By Stephen R. Davis

Everything in the computer is represented by a pattern of ones and zeros — variations in voltage that are interpreted as numbers. Thus the bit pattern 0000 0001 is the number 1 when interpreted as an integer. However, this same bit pattern means something completely different when interpreted as an instruction by the processor.

So it should come as no surprise that the computer encodes the characters of the alphabet by assigning each a number.

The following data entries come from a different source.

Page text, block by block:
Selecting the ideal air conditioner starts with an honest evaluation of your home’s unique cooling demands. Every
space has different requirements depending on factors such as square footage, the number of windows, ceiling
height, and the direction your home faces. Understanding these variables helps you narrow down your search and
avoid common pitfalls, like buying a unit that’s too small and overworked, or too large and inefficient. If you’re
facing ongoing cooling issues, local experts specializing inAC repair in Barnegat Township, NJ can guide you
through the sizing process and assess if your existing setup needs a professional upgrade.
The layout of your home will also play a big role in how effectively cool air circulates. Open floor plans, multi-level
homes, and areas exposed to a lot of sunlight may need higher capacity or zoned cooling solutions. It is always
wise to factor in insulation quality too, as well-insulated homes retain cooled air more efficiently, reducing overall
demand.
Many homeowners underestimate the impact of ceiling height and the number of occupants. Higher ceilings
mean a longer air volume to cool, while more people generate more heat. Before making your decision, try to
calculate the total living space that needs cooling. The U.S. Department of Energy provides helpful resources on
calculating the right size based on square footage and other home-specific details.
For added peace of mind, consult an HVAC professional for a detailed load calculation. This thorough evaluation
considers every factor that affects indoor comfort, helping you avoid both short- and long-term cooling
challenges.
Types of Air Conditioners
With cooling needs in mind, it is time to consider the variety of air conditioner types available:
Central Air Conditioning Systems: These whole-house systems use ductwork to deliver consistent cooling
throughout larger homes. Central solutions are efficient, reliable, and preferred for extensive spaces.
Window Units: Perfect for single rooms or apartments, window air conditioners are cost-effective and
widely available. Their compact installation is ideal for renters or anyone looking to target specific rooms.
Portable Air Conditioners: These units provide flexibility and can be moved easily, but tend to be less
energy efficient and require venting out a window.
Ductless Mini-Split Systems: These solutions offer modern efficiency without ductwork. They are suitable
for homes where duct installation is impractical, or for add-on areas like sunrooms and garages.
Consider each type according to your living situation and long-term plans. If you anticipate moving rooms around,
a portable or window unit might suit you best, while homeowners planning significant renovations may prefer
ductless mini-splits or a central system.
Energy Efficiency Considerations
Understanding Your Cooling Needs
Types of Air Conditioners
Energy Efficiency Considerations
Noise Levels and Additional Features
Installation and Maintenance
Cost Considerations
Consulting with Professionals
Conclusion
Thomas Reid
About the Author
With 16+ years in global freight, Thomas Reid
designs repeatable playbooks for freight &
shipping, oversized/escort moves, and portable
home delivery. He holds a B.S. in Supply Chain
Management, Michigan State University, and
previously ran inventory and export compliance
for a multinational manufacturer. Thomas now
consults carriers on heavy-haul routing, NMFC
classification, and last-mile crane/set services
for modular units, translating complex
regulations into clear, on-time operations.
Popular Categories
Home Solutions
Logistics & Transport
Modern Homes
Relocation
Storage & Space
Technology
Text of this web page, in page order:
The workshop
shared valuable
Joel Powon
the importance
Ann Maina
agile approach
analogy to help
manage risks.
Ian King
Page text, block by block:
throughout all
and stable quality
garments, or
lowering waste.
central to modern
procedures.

Consider the character ‘A’. You could assign it any value you want as long as we all agree on the value. For example, you could assign a value of 1 to ‘A’, if you wanted to. Logically, you might then assign the value 2 to ‘B’, 3 to ‘C’, and so on.

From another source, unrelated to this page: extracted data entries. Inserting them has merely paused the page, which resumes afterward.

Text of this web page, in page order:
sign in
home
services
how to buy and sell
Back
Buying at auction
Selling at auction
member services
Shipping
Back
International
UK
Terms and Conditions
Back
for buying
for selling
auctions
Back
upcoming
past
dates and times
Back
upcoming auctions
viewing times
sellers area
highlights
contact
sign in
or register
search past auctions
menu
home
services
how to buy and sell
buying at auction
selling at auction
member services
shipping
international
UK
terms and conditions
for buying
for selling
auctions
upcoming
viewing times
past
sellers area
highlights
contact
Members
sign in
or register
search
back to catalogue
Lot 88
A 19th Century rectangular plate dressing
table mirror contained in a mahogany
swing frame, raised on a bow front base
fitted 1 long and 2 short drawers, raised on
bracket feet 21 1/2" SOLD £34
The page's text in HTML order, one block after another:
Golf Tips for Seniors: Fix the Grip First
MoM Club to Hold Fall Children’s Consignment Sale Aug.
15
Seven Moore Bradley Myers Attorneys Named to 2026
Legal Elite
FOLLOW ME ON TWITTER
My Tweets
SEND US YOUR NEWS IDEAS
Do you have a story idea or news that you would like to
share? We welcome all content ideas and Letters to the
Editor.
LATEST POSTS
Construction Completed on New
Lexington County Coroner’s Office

In this scheme, ‘Z’ would get the value 26. You might then start over by assigning the value 27 to ‘a’, 28 to ‘b’, right down to 52 for ‘z’. That still leaves the digits ‘0’ through ‘9’ plus all the special symbols like space, period, comma, slash, semicolon, and the funny characters you see when you press the number keys while holding Shift down.

Add to that the unprintable characters such as tab and newline. When all is said and done, you could encode the entire English keyboard using numbers between 1 and 127.

Sometime around 1963, there was a general agreement on how characters should be encoded in English. The ASCII (American Standard Coding for Information Interchange) character encoding shown in was adopted pretty much universally except for one company.

IBM published its own standard in 1963 as well. The two encoding standards duked it out for about ten years, but by the early 1970s — when C and C++ were being created — ASCII had just about won the battle. The char type was created with ASCII character encoding in mind.

The ASCII Character Set
Value Char Value Char
0 NULL 64 @
1 Start of Heading 65 A
2 Start of Text 66 B
3 End of Text 67 C
4 End of Transmission 68 D
5 Enquiry 69 E
6 Acknowledge 70 F
7 Bell 71 G
8 Backspace 72 H
9 Tab 73 I
10 Newline 74 J
11 Vertical Tab 75 K
12 New Page; Form Feed 76 L
13 Carriage Return 77 M
14 Shift Out 78 N
15 Shift In 79 O
16 Data Link Escape 80 P
17 Device Control 1 81 Q
18 Device Control 2 82 R
19 Device Control 3 83 S
20 Device Control 4 84 T
21 Negative Acknowledge 85 U
22 Synchronous Idle 86 V
23 End of Transmission 87 W
24 Cancel 88 X
25 End of Medium 89 Y
26 Substitute 90 Z
27 Escape 91 [
28 File Separator 92
29 Group Separator 93 ]
30 Record Separator 94 ^
31 Unit Separator 95 _
32 Space 96 `
33 ! 97 a
34 98 b
35 # 99 c
36 $ 100 d
37 % 101 e
38 & 102 f
39 103 g
40 ( 104 h
41 ) 105 i
42 * 106 j
43 + 107 k
44 , 108 l
45 = 109 m
46 . 110 n
47 / 111 o
48 0 112 p
49 1 113 q
50 2 114 r
51 3 115 s
52 4 116 t
53 5 117 u
54 6 118 v
55 7 119 w
56 8 120 x
57 9 121 y
58 : 122 z
59 ; 123 {
60 < 124 |
61 = 125 }
62 > 126 ~
63 ? 127 DEL

The first thing that you’ll notice is that the first 32 characters are the “unprintable” characters. That doesn’t mean that these characters are so naughty that the censor won’t allow them to be printed — it means that they don’t appear as visible symbols when printed on the printer (or on the console, for that matter). Many of these characters are no longer used or used only in obscure ways.

For example, character 25 “End of Medium” was probably printed as the last character before the end of a reel of magnetic tape. That was a big deal in 1963, but today . . . not so much, so use of the character is limited.

The characters starting with 32 are all printable with the exception of the last one, 127, which is the Delete character.